WHAT YOU WILL DO =
Write the listing out again exactly as it stands, with no images.

INPUT section start

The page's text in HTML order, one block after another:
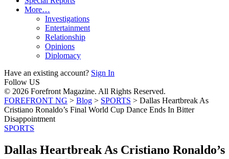
More…
Investigations
Entertainment
Relationship
Opinions
Diplomacy
Have an existing account? Sign In
Follow US
© 2026 Forefront Magazine. All Rights Reserved.
FOREFRONT NG > Blog > SPORTS > Dallas Heartbreak As
Cristiano Ronaldo’s Final World Cup Dance Ends In Bitter
Disappointment
SPORTS
Dallas Heartbreak As Cristiano Ronaldo’s
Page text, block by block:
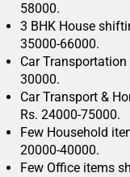
58000.
3 BHK House
35000-66000.
Car
30000.
Car Transport &
Rs. 24000-75000.
Few Household
20000-40000.
Few Office items
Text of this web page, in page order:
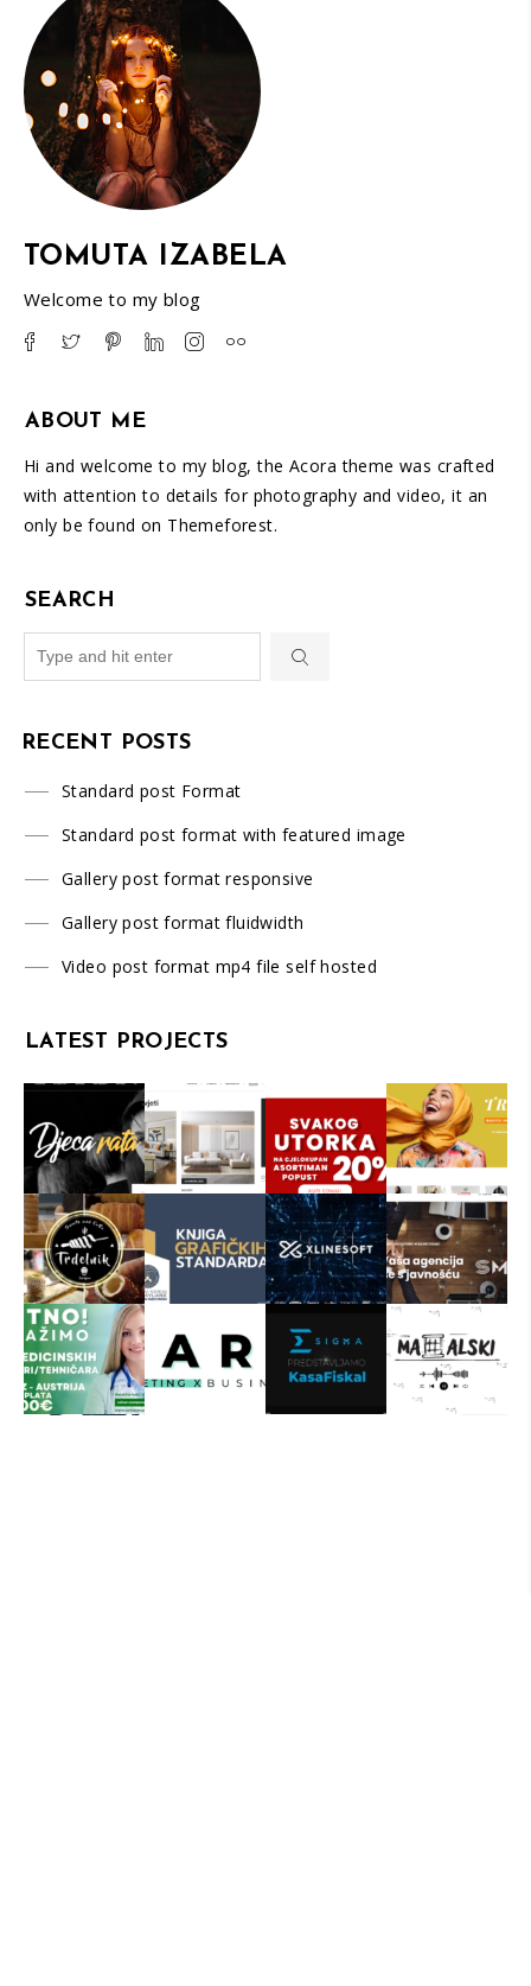
TOMUTA IZABELA
Welcome to my blog
ABOUT ME
Hi and welcome to my blog, the Acora theme was crafted
with attention to details for photography and video, it an
only be found on Themeforest.
SEARCH
RECENT POSTS
Standard post Format
Standard post format with featured image
Gallery post format responsive
Gallery post format fluidwidth
Video post format mp4 file self hosted
LATEST PROJECTS
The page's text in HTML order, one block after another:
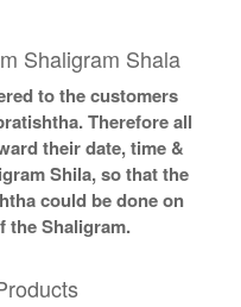
Shaligram Shala
to the customers
Therefore all
their date, time &
Shila, so that the
could be done on
the Shaligram.
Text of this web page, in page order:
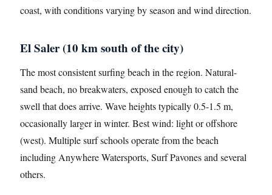
coast, with conditions varying by season and wind direction.
El Saler (10 km south of the city)
The most consistent surfing beach in the region. Natural-
sand beach, no breakwaters, exposed enough to catch the
swell that does arrive. Wave heights typically 0.5-1.5 m,
occasionally larger in winter. Best wind: light or offshore
(west). Multiple surf schools operate from the beach
including Anywhere Watersports, Surf Pavones and several
others.
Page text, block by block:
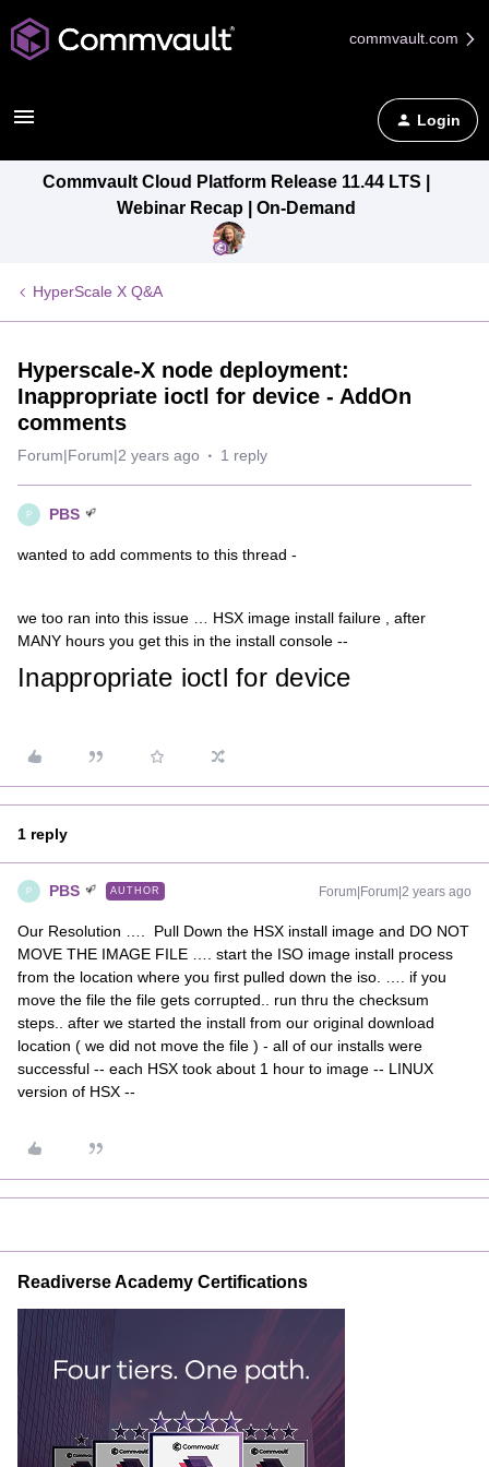
commvault.com
Login
Commvault Cloud Platform Release 11.44 LTS |
Webinar Recap | On-Demand
HyperScale X Q&A
Hyperscale-X node deployment:
Inappropriate ioctl for device - AddOn
comments
Forum|Forum|2 years ago 1 reply
P PBS
wanted to add comments to this thread -
we too ran into this issue … HSX image install failure , after
MANY hours you get this in the install console --
Inappropriate ioctl for device
1 reply
P PBS AUTHOR Forum|Forum|2 years ago
Our Resolution …. Pull Down the HSX install image and DO NOT
MOVE THE IMAGE FILE …. start the ISO image install process
from the location where you first pulled down the iso. …. if you
move the file the file gets corrupted.. run thru the checksum
steps.. after we started the install from our original download
location ( we did not move the file ) - all of our installs were
successful -- each HSX took about 1 hour to image -- LINUX
version of HSX --
Readiverse Academy Certifications
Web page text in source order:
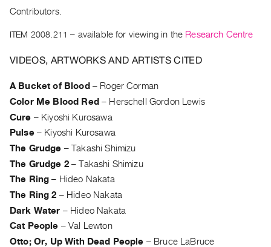
Mandate
Values
The
@
401
Staff
Training
Opportunities
Contact
Privacy
Policy
Contributors.
ITEM 2008.211 – available for viewing in the Research Centre
VIDEOS, ARTWORKS AND ARTISTS CITED
A Bucket of Blood – Roger Corman
Color Me Blood Red – Herschell Gordon Lewis
Cure – Kiyoshi Kurosawa
Pulse– Kiyoshi Kurosawa
The Grudge –Takashi Shimizu
The Grudge 2–Takashi Shimizu
The Ring – Hideo Nakata
The Ring 2 – Hideo Nakata
Dark Water – Hideo Nakata
Cat People –Val Lewton
Otto; Or, Up With Dead People – Bruce LaBruce

INPUT section end

ANSWER BOX =
The page's text in HTML order, one block after another:
More…
Investigations
Entertainment
Relationship
Opinions
Diplomacy
Have an existing account? Sign In
Follow US
© 2026 Forefront Magazine. All Rights Reserved.
FOREFRONT NG > Blog > SPORTS > Dallas Heartbreak As
Cristiano Ronaldo’s Final World Cup Dance Ends In Bitter
Disappointment
SPORTS
Dallas Heartbreak As Cristiano Ronaldo’s
Page text, block by block:
58000.
3 BHK House
35000-66000.
Car
30000.
Car Transport &
Rs. 24000-75000.
Few Household
20000-40000.
Few Office items
Text of this web page, in page order:
TOMUTA IZABELA
Welcome to my blog
ABOUT ME
Hi and welcome to my blog, the Acora theme was crafted
with attention to details for photography and video, it an
only be found on Themeforest.
SEARCH
RECENT POSTS
Standard post Format
Standard post format with featured image
Gallery post format responsive
Gallery post format fluidwidth
Video post format mp4 file self hosted
LATEST PROJECTS
The page's text in HTML order, one block after another:
Shaligram Shala
to the customers
Therefore all
their date, time &
Shila, so that the
could be done on
the Shaligram.
Text of this web page, in page order:
coast, with conditions varying by season and wind direction.
El Saler (10 km south of the city)
The most consistent surfing beach in the region. Natural-
sand beach, no breakwaters, exposed enough to catch the
swell that does arrive. Wave heights typically 0.5-1.5 m,
occasionally larger in winter. Best wind: light or offshore
(west). Multiple surf schools operate from the beach
including Anywhere Watersports, Surf Pavones and several
others.
Page text, block by block:
commvault.com
Login
Commvault Cloud Platform Release 11.44 LTS |
Webinar Recap | On-Demand
HyperScale X Q&A
Hyperscale-X node deployment:
Inappropriate ioctl for device - AddOn
comments
Forum|Forum|2 years ago 1 reply
P PBS
wanted to add comments to this thread -
we too ran into this issue … HSX image install failure , after
MANY hours you get this in the install console --
Inappropriate ioctl for device
1 reply
P PBS AUTHOR Forum|Forum|2 years ago
Our Resolution …. Pull Down the HSX install image and DO NOT
MOVE THE IMAGE FILE …. start the ISO image install process
from the location where you first pulled down the iso. …. if you
move the file the file gets corrupted.. run thru the checksum
steps.. after we started the install from our original download
location ( we did not move the file ) - all of our installs were
successful -- each HSX took about 1 hour to image -- LINUX
version of HSX --
Readiverse Academy Certifications
Web page text in source order:
Mandate
Values
The
@
401
Staff
Training
Opportunities
Contact
Privacy
Policy
Contributors.
ITEM 2008.211 – available for viewing in the Research Centre
VIDEOS, ARTWORKS AND ARTISTS CITED
A Bucket of Blood – Roger Corman
Color Me Blood Red – Herschell Gordon Lewis
Cure – Kiyoshi Kurosawa
Pulse– Kiyoshi Kurosawa
The Grudge –Takashi Shimizu
The Grudge 2–Takashi Shimizu
The Ring – Hideo Nakata
The Ring 2 – Hideo Nakata
Dark Water – Hideo Nakata
Cat People –Val Lewton
Otto; Or, Up With Dead People – Bruce LaBruce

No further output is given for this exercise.